#### Activity:
Using the data below, output a verbatim copy of the lines between the one holding "Continue confirms you" and the one holding "NASA Extends Voyager 2's Mission", inclusive, without any pictures.

#### Input material:
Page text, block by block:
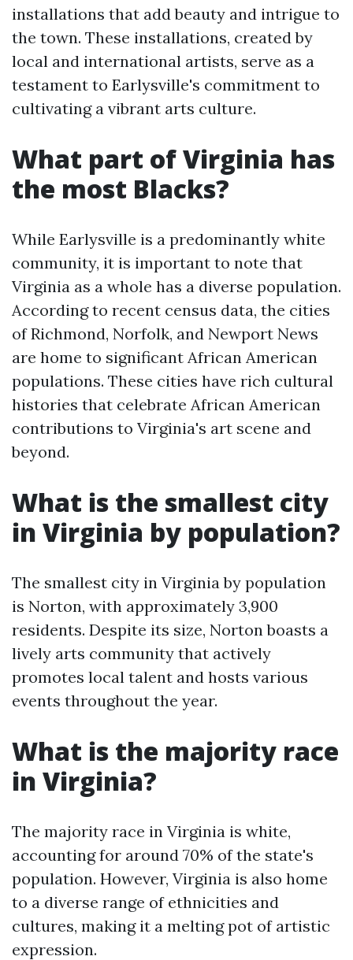
installations that add beauty and intrigue to
the town. These installations, created by
local and international artists, serve as a
testament to Earlysville's commitment to
cultivating a vibrant arts culture.
What part of Virginia has
the most Blacks?
While Earlysville is a predominantly white
community, it is important to note that
Virginia as a whole has a diverse population.
According to recent census data, the cities
of Richmond, Norfolk, and Newport News
are home to significant African American
populations. These cities have rich cultural
histories that celebrate African American
contributions to Virginia's art scene and
beyond.
What is the smallest city
in Virginia by population?
The smallest city in Virginia by population
is Norton, with approximately 3,900
residents. Despite its size, Norton boasts a
lively arts community that actively
promotes local talent and hosts various
events throughout the year.
What is the majority race
in Virginia?
The majority race in Virginia is white,
accounting for around 70% of the state's
population. However, Virginia is also home
to a diverse range of ethnicities and
cultures, making it a melting pot of artistic
expression.
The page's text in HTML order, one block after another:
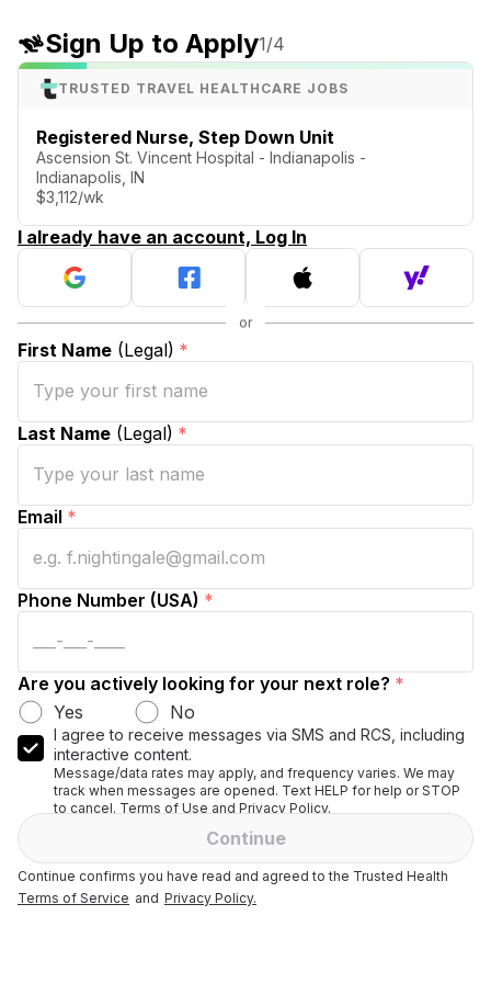
Sign Up to Apply1/4
TRUSTED TRAVEL HEALTHCARE JOBS
Registered Nurse, Step Down Unit
Ascension St. Vincent Hospital - Indianapolis -
Indianapolis, IN
$3,112/wk
I already have an account, Log In
First Name (Legal) *
Last Name (Legal) *
Email *
Phone Number (USA) *
Are you actively looking for your next role? *
Yes
No
I agree to receive messages via SMS and RCS, including
interactive content.
Message/data rates may apply, and frequency varies. We may
track when messages are opened. Text HELP for help or STOP
to cancel. Terms of Use and Privacy Policy.
Continue
Continue confirms you have read and agreed to the Trusted Health
Terms of Service and Privacy Policy.
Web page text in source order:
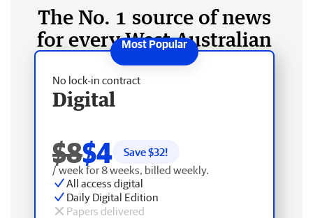
The No. 1 source of news
for every West Australian
No lock-in contract
Digital
$8$4 Save $32!
/ week for 8 weeks, billed weekly.
All access digital
Daily Digital Edition
Papers delivered
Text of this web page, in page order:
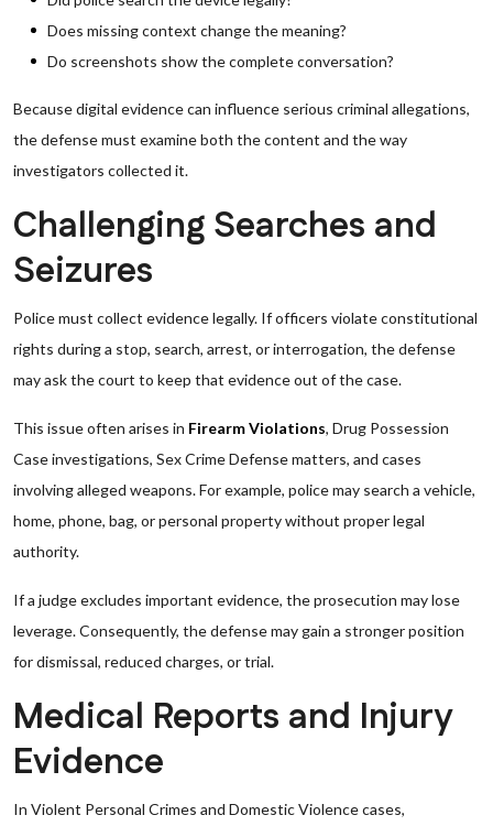
Does missing context change the meaning?
Do screenshots show the complete conversation?
Because digital evidence can influence serious criminal allegations,
the defense must examine both the content and the way
investigators collected it.
Challenging Searches and
Seizures
Police must collect evidence legally. If officers violate constitutional
rights during a stop, search, arrest, or interrogation, the defense
may ask the court to keep that evidence out of the case.
This issue often arises in Firearm Violations, Drug Possession
Case investigations, Sex Crime Defense matters, and cases
involving alleged weapons. For example, police may search a vehicle,
home, phone, bag, or personal property without proper legal
authority.
If a judge excludes important evidence, the prosecution may lose
leverage. Consequently, the defense may gain a stronger position
for dismissal, reduced charges, or trial.
Medical Reports and Injury
Evidence
In Violent Personal Crimes and Domestic Violence cases,
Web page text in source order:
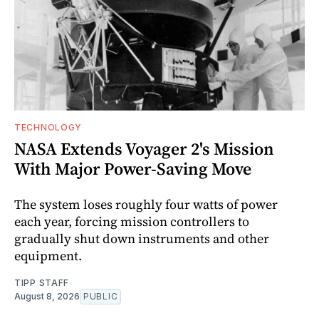
TECHNOLOGY
NASA Extends Voyager 2's Mission
With Major Power-Saving Move
The system loses roughly four watts of power
each year, forcing mission controllers to
gradually shut down instruments and other
equipment.
TIPP STAFF
August 8, 2026 PUBLIC
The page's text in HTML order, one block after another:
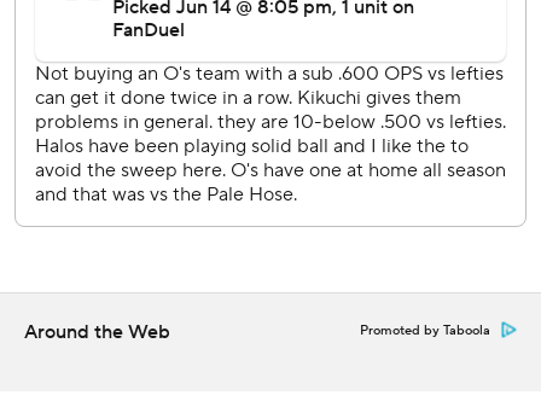
Povich (2-5) came out of the bullpen for the first time in
replacing opener Scott Blewett.
Schanuel hit a solo homer in the first for Los Angeles, and
Urías responded with a two-run shot later in the inning.
Westburg hit a two-run homer in the eighth.
Kikuchi allowed a season-high five runs - three earned -
bases loaded and one out in the seventh and struck out Jo
Around the Web Promoted by Taboola

#### Exercise answer:
Continue confirms you have read and agreed to the Trusted Health
Terms of Service and Privacy Policy.
Web page text in source order:
The No. 1 source of news
for every West Australian
No lock-in contract
Digital
$8$4 Save $32!
/ week for 8 weeks, billed weekly.
All access digital
Daily Digital Edition
Papers delivered
Text of this web page, in page order:
Does missing context change the meaning?
Do screenshots show the complete conversation?
Because digital evidence can influence serious criminal allegations,
the defense must examine both the content and the way
investigators collected it.
Challenging Searches and
Seizures
Police must collect evidence legally. If officers violate constitutional
rights during a stop, search, arrest, or interrogation, the defense
may ask the court to keep that evidence out of the case.
This issue often arises in Firearm Violations, Drug Possession
Case investigations, Sex Crime Defense matters, and cases
involving alleged weapons. For example, police may search a vehicle,
home, phone, bag, or personal property without proper legal
authority.
If a judge excludes important evidence, the prosecution may lose
leverage. Consequently, the defense may gain a stronger position
for dismissal, reduced charges, or trial.
Medical Reports and Injury
Evidence
In Violent Personal Crimes and Domestic Violence cases,
Web page text in source order:
TECHNOLOGY
NASA Extends Voyager 2's Mission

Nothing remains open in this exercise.